The FAA Cleared the First 3D Printed Part to Fly in a Commercial Jet Engine from GE
The fist-sized piece of silver metal that houses the compressor inlet temperature sensor inside a jet engine is a part that’s bit obscure even for many aviation aficionados. Starting now, however, it’s becoming a symbol of one of the biggest changes sweeping jet engine design.
The housing for the sensor, known as T25, recently became the first 3D-printed part certified by the U.S. Federal Aviation Administration (FAA) to fly inside GE commercial jet engines.
GE Aviation is currently working with Boeing to retrofit more than 400 GE90-94B jet engines – some of the world’s largest and most powerful – with the 3D printed part. The GE90 family of engines powers Boeing’s 777 planes.
But the 3D-printed housing won’t be an outlier for long. GE has already started flight tests with the next-generation LEAP jet engine, which holds 19 3D-printed fuel nozzles. The engine, which will power new narrow-body planes like the Boeing 737MAX and the Airbus A320neo, was developed by CFM International, a 50/50 joint venture between GE Aviation and France’s Safran (Snecma).
Top and above: The 3D-printed housing for the T25 sensor. Located in the inlet to the high-pressure compressor, the sensor provides pressure and temperature measurements for the engine’s control system. Image credit: GE Aviation
GE is also developing 3D-printed fuel nozzles and other parts for the GE9Xengine for Boeing’s new 777X aircraft. The GE9X will be the largest jet engine ever built.
Although the LEAP is still in testing and the GE9X in development, CFM has received more than 8,500 orders for the LEAP, and GE has received 700 for the GE9X. GE Aviation’s total backlog now exceeds $135 billion for both equipment and services, and the value of the backlog has grown by a quarter over the last two years alone.
A 3D-printed fuel nozzle for the LEAP. Image credit: CFM International
GE scientists have been experimenting with 3D printing and other “additive manufacturing” methods over the last decade. The company has made several key acquisitions in the space, such as buying Morris Technologies, started by 3D printing pioneer Greg Morris.

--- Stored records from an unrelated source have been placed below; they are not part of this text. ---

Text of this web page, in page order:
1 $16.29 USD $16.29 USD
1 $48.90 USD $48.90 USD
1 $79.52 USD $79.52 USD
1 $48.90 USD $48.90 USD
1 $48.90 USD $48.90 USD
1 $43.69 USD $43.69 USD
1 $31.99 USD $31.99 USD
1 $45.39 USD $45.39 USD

Unlike traditional manufacturing methods that mill or cut away material from a metal slab to produce a part, additive manufacturing “grows” components directly from a CAD file using layers of fine metal powder fused together with an electron beam or laser. The method can produce complex parts that would be difficult or even impossible to make otherwise. It creates them in a fraction of the time, compared with traditional methods like machining and welding, and leaves behind little waste.

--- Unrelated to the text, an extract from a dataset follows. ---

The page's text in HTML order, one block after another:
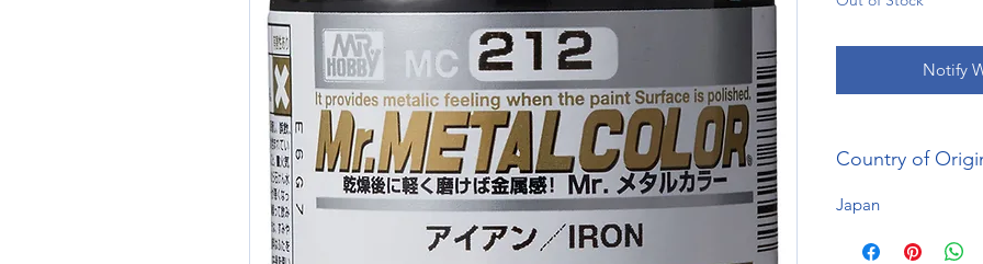
Notify
Country of
Japan

As a result, additive manufacturing allows engineers to replace complex assemblies with single parts that are lighter than previous designs, saving weight and boosting a jet engine’s fuel efficiency.

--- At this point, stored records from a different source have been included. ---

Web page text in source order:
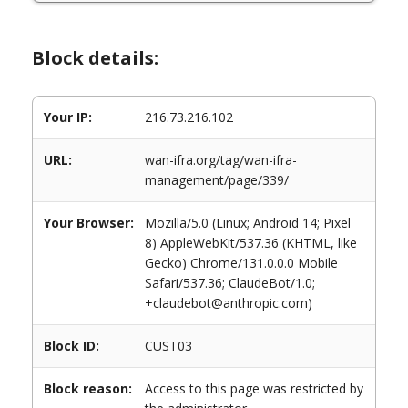
Block details:
Your IP: 216.73.216.102
URL:
wan-ifra.org/tag/wan-ifra-
management/page/339/
Your Browser:
Mozilla/5.0 (Linux; Android 14; Pixel
8) AppleWebKit/537.36 (KHTML, like
Gecko) Chrome/131.0.0.0 Mobile
Safari/537.36; ClaudeBot/1.0;
+claudebot@anthropic.com)
Block ID: CUST03
Block reason:
Access to this page was restricted by

Additive manufacturing allows designers to create complex parts like this jet engine combustor, which would be very difficult to make on conventional machines. Image credit: GE Aviation.
The new 3D-printed housing, made from a cobalt-chrome alloy, protects the temperature sensor’s delicate electronics from icing and punitive airflows inside the engine.
It would normally take GE several years to design and prototype this part, but the GE team was able to shave as much as a year from the process. “The 3D printer allowed us to rapidly prototype the part, find the best design and move it quickly to production,” says Bill Millhaem, general manager for the GE90 and GE9X engine programs at GE Aviation. “We got the final design last October, started production, got it FAA certified in February, and will enter service next week. We could never do this using the traditional casting process, which is how the housing is typically made.”
Jonathan Clarke, program manager for the project, says that the team ended up with a faster and simpler design, and superior material properties. “Once we found a workable solution, it went straight to production,” Clarke says. “This technology is a breakthrough.”